On July 2, 2008, plaintiff filed a three-count complaint against BCBSM, challenging the permissibility of the Accident Fund's acquisition of UWI, CWI, and Third Coast, as well as of BCBSM's November 2007 $125 million contribution to the Accident Fund. Only counts I and II are at issue before this Court.
Plaintiff alleged that the Accident Fund's acquisition of UWI, CWI, and Third Coast violated the general prohibition, in the first sentence of subdivision (o) of § 207(1), against the acquisition of any "domestic, foreign, or alien insurers...." While the second sentence of subdivision (o) provides an exception to that prohibition in certain situations, plaintiff further argued that the Accident Fund's acquisitions at issue here did not fall within the exception language.

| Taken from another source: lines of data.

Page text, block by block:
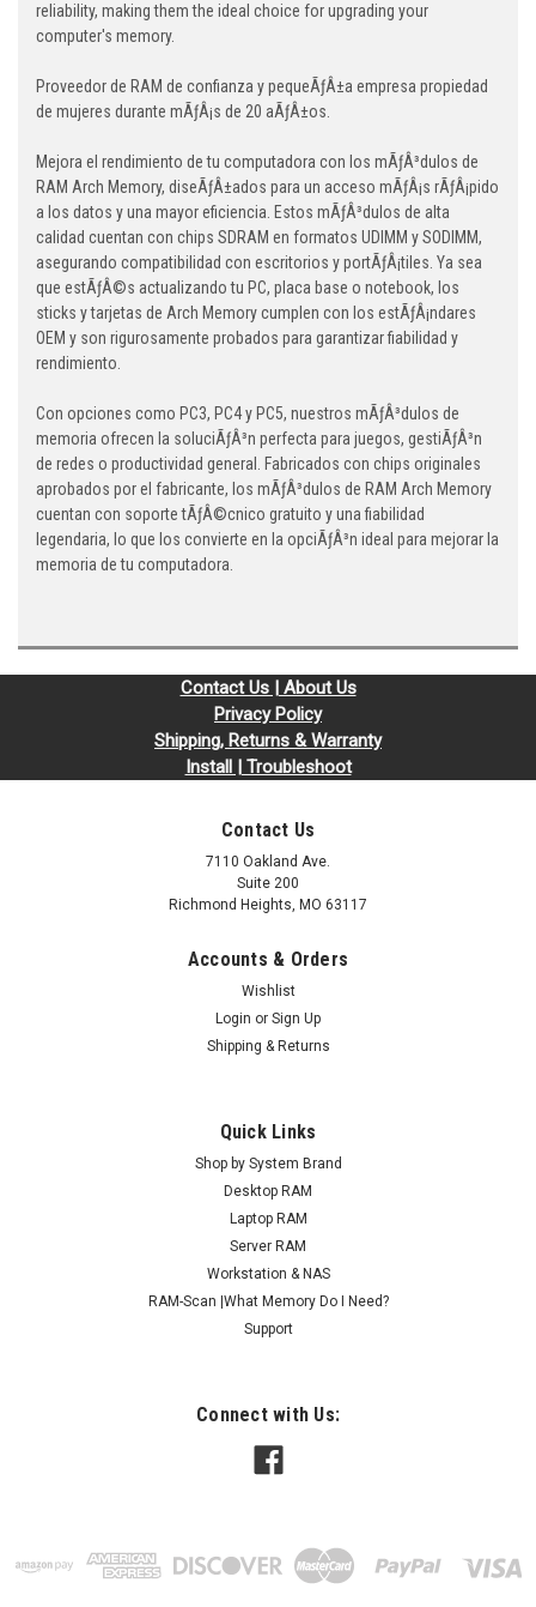
reliability, making them the ideal choice for upgrading your
computer's memory.
Proveedor de RAM de confianza y pequeÃƒÂ±a empresa propiedad
de mujeres durante mÃƒÂ¡s de 20 aÃƒÂ±os.
Mejora el rendimiento de tu computadora con los mÃƒÂ³dulos de
RAM Arch Memory, diseÃƒÂ±ados para un acceso mÃƒÂ¡s rÃƒÂ¡pido
a los datos y una mayor eficiencia. Estos mÃƒÂ³dulos de alta
calidad cuentan con chips SDRAM en formatos UDIMM y SODIMM,
asegurando compatibilidad con escritorios y portÃƒÂ¡tiles. Ya sea
que estÃƒÂ©s actualizando tu PC, placa base o notebook, los
sticks y tarjetas de Arch Memory cumplen con los estÃƒÂ¡ndares
OEM y son rigurosamente probados para garantizar fiabilidad y
rendimiento.
Con opciones como PC3, PC4 y PC5, nuestros mÃƒÂ³dulos de
memoria ofrecen la soluciÃƒÂ³n perfecta para juegos, gestiÃƒÂ³n
de redes o productividad general. Fabricados con chips originales
aprobados por el fabricante, los mÃƒÂ³dulos de RAM Arch Memory
cuentan con soporte tÃƒÂ©cnico gratuito y una fiabilidad
legendaria, lo que los convierte en la opciÃƒÂ³n ideal para mejorar la
memoria de tu computadora.
Contact Us | About Us
Privacy Policy
Shipping, Returns & Warranty
Install | Troubleshoot
Contact Us
7110 Oakland Ave.
Suite 200
Richmond Heights, MO 63117
Accounts & Orders
Wishlist
Login or Sign Up
Shipping & Returns
Quick Links
Shop by System Brand
Desktop RAM
Laptop RAM
Server RAM
Workstation & NAS
RAM-Scan |What Memory Do I Need?
Support
Connect with Us:
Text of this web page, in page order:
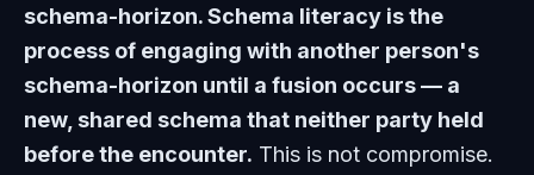
schema-horizon. Schema literacy is the
process of engaging with another person's
schema-horizon until a fusion occurs — a
new, shared schema that neither party held
before the encounter. This is not compromise.
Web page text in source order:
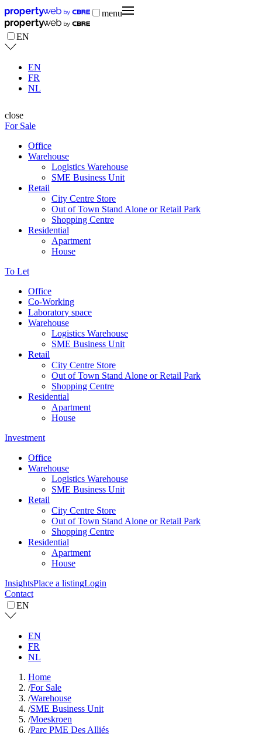
menu
EN
EN
FR
NL
close
For Sale
Office
Warehouse
Logistics Warehouse
SME Business Unit
Retail
City Centre Store
Out of Town Stand Alone or Retail Park
Shopping Centre
Residential
Apartment
House
To Let
Office
Co-Working
Laboratory space
Warehouse
Logistics Warehouse
SME Business Unit
Retail
City Centre Store
Out of Town Stand Alone or Retail Park
Shopping Centre
Residential
Apartment
House
Investment
Office
Warehouse
Logistics Warehouse
SME Business Unit
Retail
City Centre Store
Out of Town Stand Alone or Retail Park
Shopping Centre
Residential
Apartment
House
InsightsPlace a listingLogin
Contact
EN
EN
FR
NL
Home
/For Sale
/Warehouse
/SME Business Unit
/Moeskroen
/Parc PME Des Alliés
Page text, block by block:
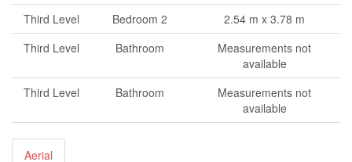
Third Level
Bedroom 2
2.54 m x 3.78 m
Third Level
Bathroom
Measurements not
available
Third Level
Bathroom
Measurements not
available
Aerial
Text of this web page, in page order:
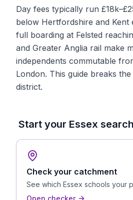
Day fees typically run
below Hertfordshire and
full boarding at Felsted
and Greater Anglia rail make
independents commutable
London. This guide breaks
district.
Start your Essex
Check your catchment
See which Essex schools your
Open checker
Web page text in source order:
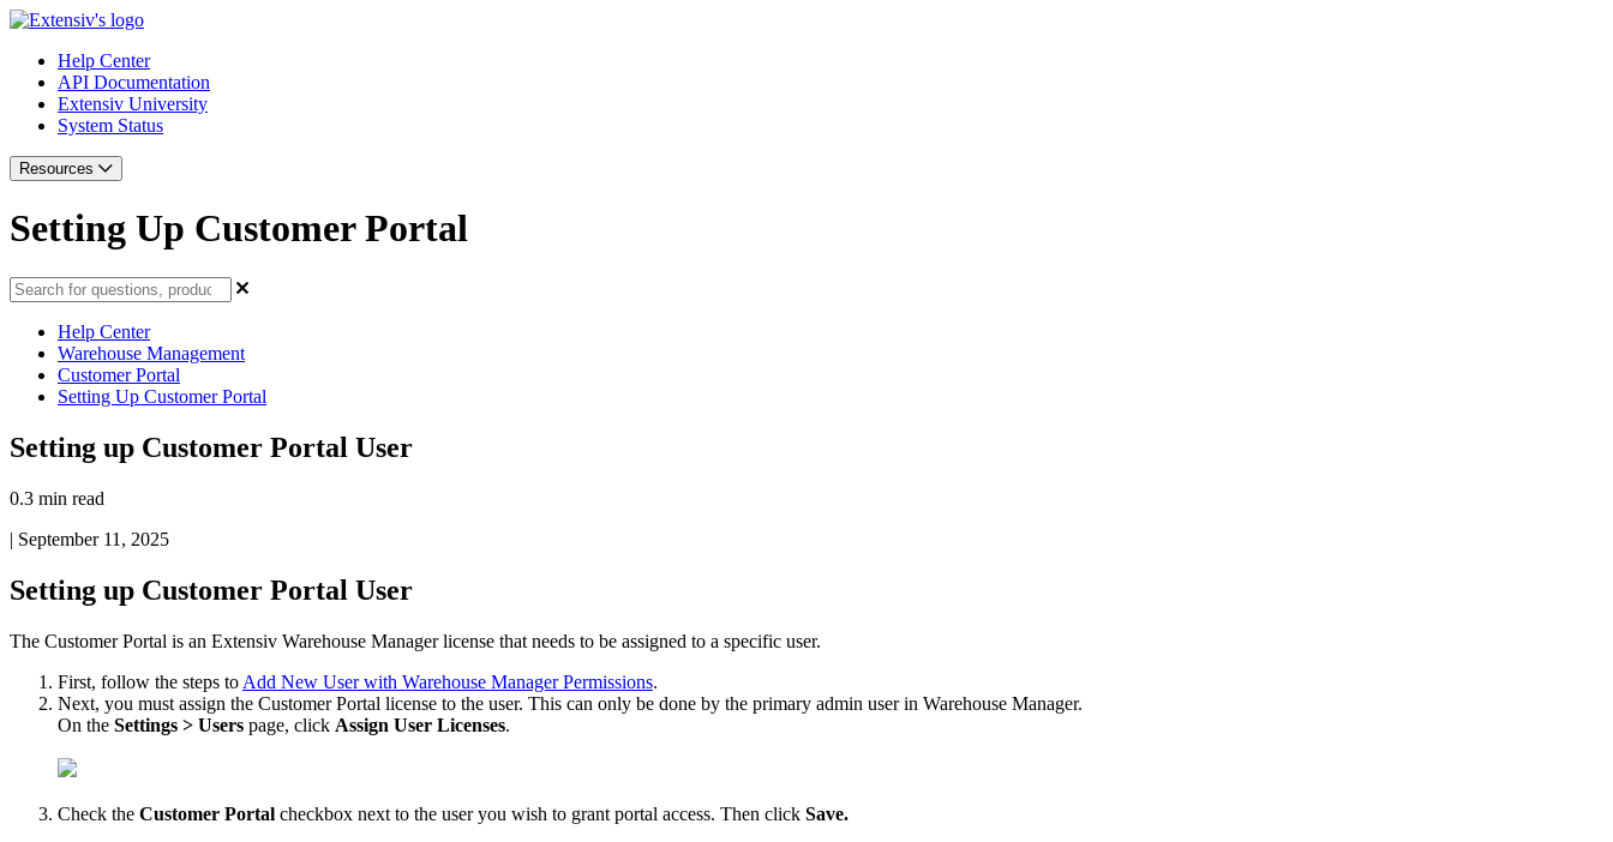
Help Center
API Documentation
Extensiv University
System Status
Resources
Setting Up Customer Portal
Help Center
Warehouse Management
Customer Portal
Setting Up Customer Portal
Setting up Customer Portal User
0.3 min read
| September 11, 2025
Setting up Customer Portal User
The Customer Portal is an Extensiv Warehouse Manager license that needs to be assigned to a specific user.
First, follow the steps to Add New User with Warehouse Manager Permissions.
Next, you must assign the Customer Portal license to the user. This can only be done by the primary admin user in Warehouse Manager.
On the Settings > Users page, click Assign User Licenses.
Check the Customer Portal checkbox next to the user you wish to grant portal access. Then click Save.

BCBSM moved in the trial court for summary disposition of the complaint pursuant to MCR 2.116(C)(8), asserting that MCL 550.1207(1)(o) applies only to BCBSM, because it is "a health care corporation" under the Act, and that the statute does not apply to the Accident Fund, because it is not such a health-care corporation.
The trial court initially denied BCBSM's motion regarding count I. On count II, the trial court concluded that plaintiff had alleged sufficient facts to state a claim that BCBSM violated the statute by making the $125 million contribution to the Accident Fund at the time and in the manner that it did so, but the trial court dismissed that count without prejudice and referred it to the OFIR Commissioner under the doctrine of primary jurisdiction. BCBSM moved for reconsideration of the trial court's denial of its motion for summary disposition of count I of the complaint, and the trial court granted that motion and, on reconsideration, dismissed count I of plaintiffs complaint. On January 13, 2009, the trial court entered an order concluding that the restrictions set forth in MCL 550.1207(1)(o) do not directly apply to transactions undertaken by the Accident Fund, nor do they apply to actions taken by BCBSM indirectly by and through the Accident Fund, its subsidiary.

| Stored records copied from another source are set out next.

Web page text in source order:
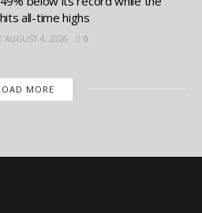
all-time highs
AUGUST 4, 2026 0
MORE
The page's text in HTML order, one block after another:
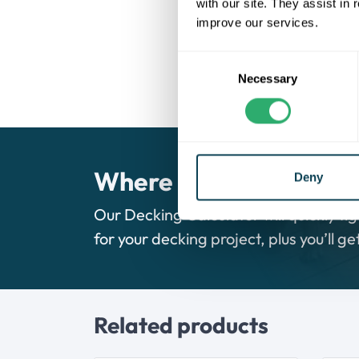
with our site. They assist in
improve our services.
Necessary
Deny
Face-fix edging boards for
UV resistant, ensuring a
Where do I begin?
Our Decking Calculator will quickly
for your decking project, plus you’ll
Related products
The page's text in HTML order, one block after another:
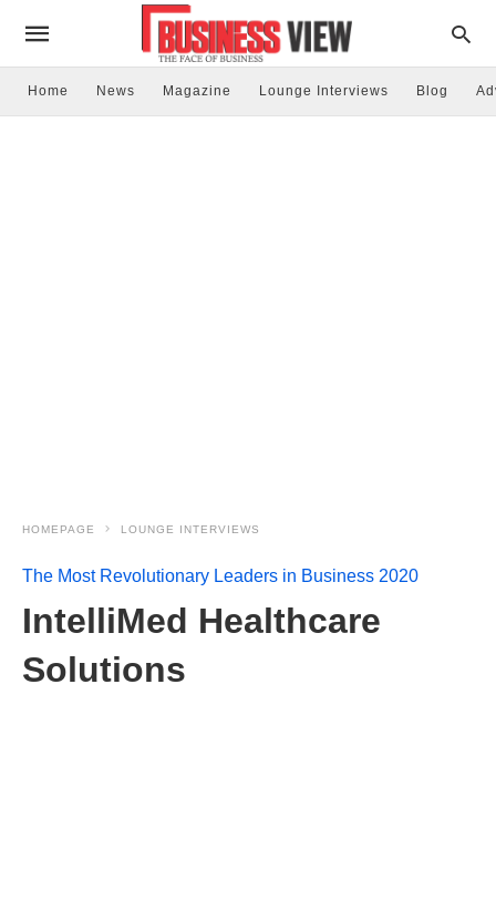
Home News Magazine Lounge Interviews Blog
HOMEPAGE LOUNGE INTERVIEWS
The Most Revolutionary Leaders in Business 2020
IntelliMed Healthcare
Solutions
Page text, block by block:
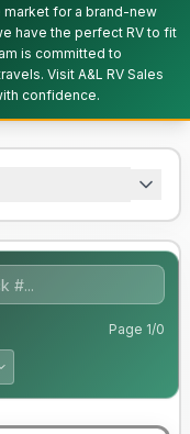
market for a brand-new
have the perfect RV to fit
is committed to
Visit A&L RV Sales
confidence.
Page 1/0
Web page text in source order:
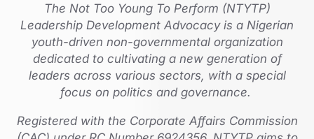
The Not Too Young To Perform (NTYTP)
Leadership Development Advocacy is a Nigerian
youth-driven non-governmental organization
dedicated to cultivating a new generation of
leaders across various sectors, with a special
focus on politics and governance.
Registered with the Corporate Affairs Commission
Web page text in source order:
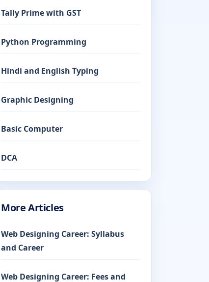
Tally Prime with GST
Python Programming
Hindi and English Typing
Graphic Designing
Basic Computer
DCA
More Articles
Web Designing Career: Syllabus
and Career
Web Designing Career: Fees and
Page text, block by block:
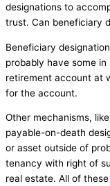
designations to
trust. Can beneficiary
Beneficiary
probably have some
retirement account at
for the account.
Other mechanisms,
payable-on-death
or asset outside of
tenancy with right of
real estate. All of
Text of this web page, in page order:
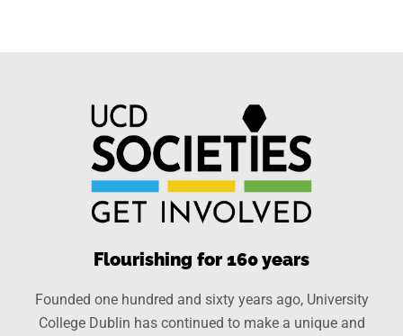
Flourishing for 160 years
Founded one hundred and sixty years ago, University
College Dublin has continued to make a unique and
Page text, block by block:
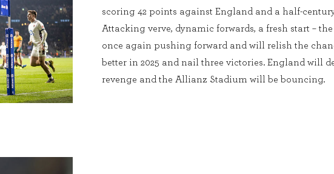
scoring 42 points against England and a half-
Attacking verve, dynamic forwards, a fresh start –
once again pushing forward and will relish the
better in 2025 and nail three victories. England will
revenge and the Allianz Stadium will be bouncing.

After plaintiffs appeal of the trial court's January 13, 2009, order was filed in this Court, the OFIR Commissioner considered the issues raised by count II of the complaint and entered his order, concluding that "BCBSM did not violate Section 207(1)(x)(vi) in its November 2007 capital contribution to the Accident Fund." Plaintiff then filed a second complaint in the circuit court against BCBSM and a petition to review the OFIR Commissioner's order, naming the OFIR and the OFIR Commissioner as respondents, asking the court to declare that the OFIR Commissioner's resolution of the challenge to
Plaintiff first argues, in Docket No. 290167, that the trial court erred by granting summary disposition of count I of plaintiffs initial complaint because, contrary to the trial court's conclusion, MCL 550.1207(1)(o) prohibited the Accident Fund's acquisition of UWI, CWI, and Third Coast. We disagree.

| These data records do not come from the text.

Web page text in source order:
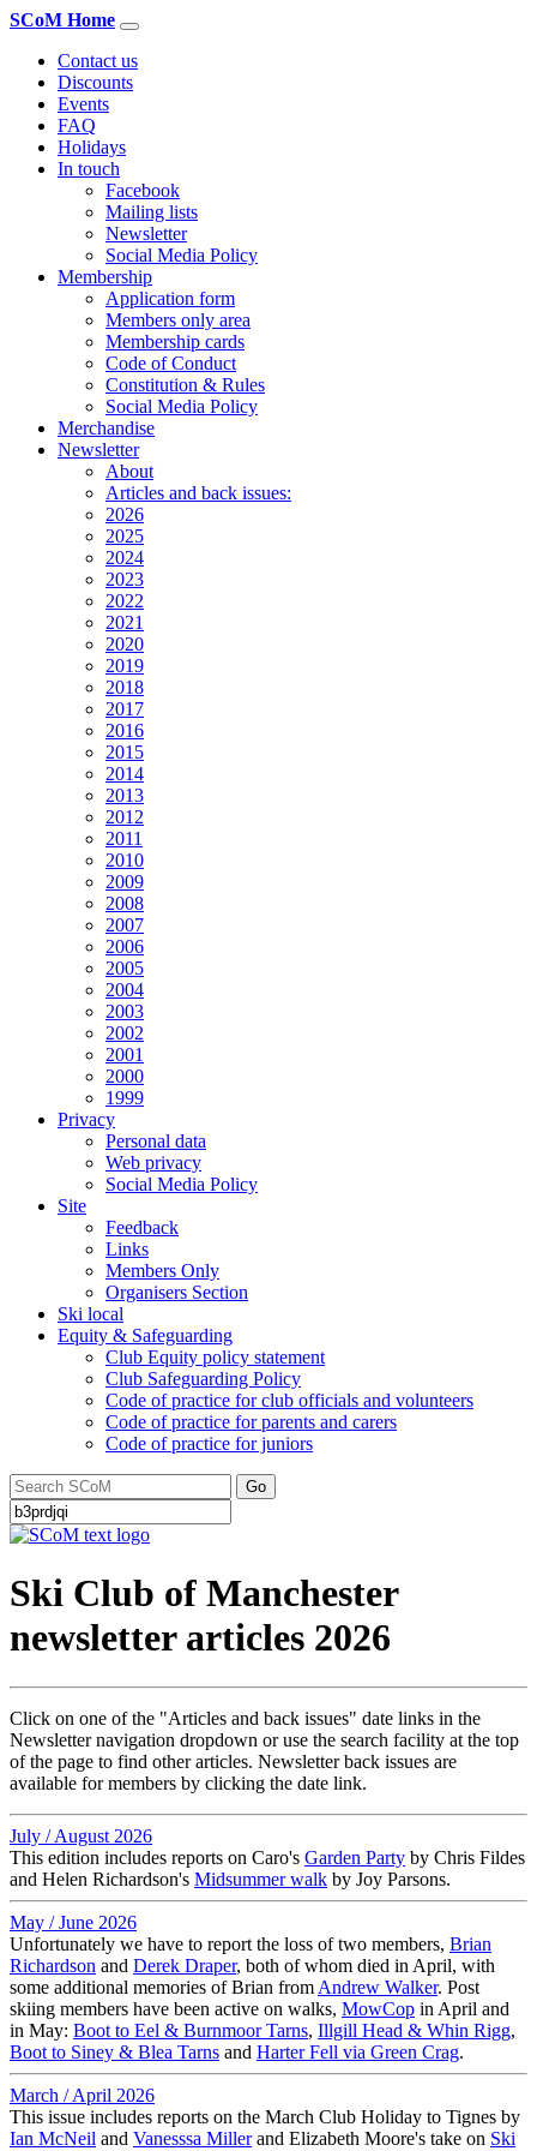
SCoM Home
Contact us
Discounts
Events
FAQ
Holidays
In touch
Facebook
Mailing lists
Newsletter
Social Media Policy
Membership
Application form
Members only area
Membership cards
Code of Conduct
Constitution & Rules
Social Media Policy
Merchandise
Newsletter
About
Articles and back issues:
2026
2025
2024
2023
2022
2021
2020
2019
2018
2017
2016
2015
2014
2013
2012
2011
2010
2009
2008
2007
2006
2005
2004
2003
2002
2001
2000
1999
Privacy
Personal data
Web privacy
Social Media Policy
Site
Feedback
Links
Members Only
Organisers Section
Ski local
Equity & Safeguarding
Club Equity policy statement
Club Safeguarding Policy
Code of practice for club officials and volunteers
Code of practice for parents and carers
Code of practice for juniors
Go
Ski Club of Manchester
newsletter articles 2026
Click on one of the "Articles and back issues" date links in the
Newsletter navigation dropdown or use the search facility at the top
of the page to find other articles. Newsletter back issues are
available for members by clicking the date link.
July / August 2026
This edition includes reports on Caro's Garden Party by Chris Fildes
and Helen Richardson's Midsummer walk by Joy Parsons.
May / June 2026
Unfortunately we have to report the loss of two members, Brian
Richardson and Derek Draper, both of whom died in April, with
some additional memories of Brian from Andrew Walker. Post
skiing members have been active on walks, MowCop in April and
in May: Boot to Eel & Burnmoor Tarns, Illgill Head & Whin Rigg,
Boot to Siney & Blea Tarns and Harter Fell via Green Crag.
March / April 2026
This issue includes reports on the March Club Holiday to Tignes by
Ian McNeil and Vanesssa Millerand Elizabeth Moore's take on Ski

As a preliminary matter, BCBSM asserts that this Court lacks jurisdiction to hear plaintiffs appeal as of right in Docket No. 290167 of the trial court's January 13, 2009, order, because the trial court's October 6, 2008, order granting in part and denying in part BCBSM's motion for summary disposition dismissed count II of plaintiffs complaint without prejudice and referred that count to the OFIR Commissioner. BCBSM argues that a dismissal without prejudice is not a final order under MCR 7.203(A), and therefore, that the trial court's disposition of count II in that manner "renders the collective orders from which this appeal is taken non-final, and deprives this Court of jurisdiction to entertain the appeal of right." We disagree.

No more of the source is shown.